In response, PMC Board Member Geoffrey Ginsburg, M.D., Ph.D., and his colleague Misha Angrist, Ph.D., both of Duke University, wrote an article entitled “The Future May Be Closer Than You Think: A Response from the Personalized Medicine Coalition to the Royal Society’s Report on Personalized Medicine,” which will be published in the next issue of the Personalized Medicine journal.
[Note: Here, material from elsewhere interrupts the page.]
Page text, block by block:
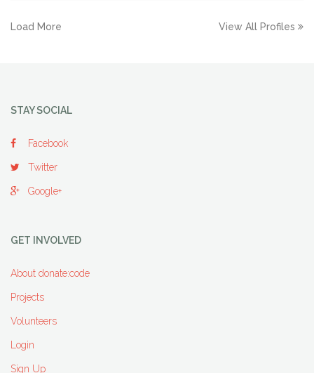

In the article, the authors, while recognizing the validity of some of the Royal Society report’s contentions, argue that personalized medicine rather than far on the horizon is actually “being practiced in one form or another in many contexts.”
The article points out that the use of two cancer drugs—Herceptin® for breast cancer and Gleevec® for chronic myeloid leukemia—are already guided by testing for specific biomarkers. Buoyed by the finding that other disease indications are sometimes discovered for drugs initially used only on a small number of patients defined by biomarkers, several major pharmaceutical companies have embraced pharmacogenetics in their drug development process. Pharmaceutical firms also are investing in pharmacogenetics in order to avoid high-profile adverse drug reactions, such as those that have occurred with Vioxx® and other COX-2 inhibitors.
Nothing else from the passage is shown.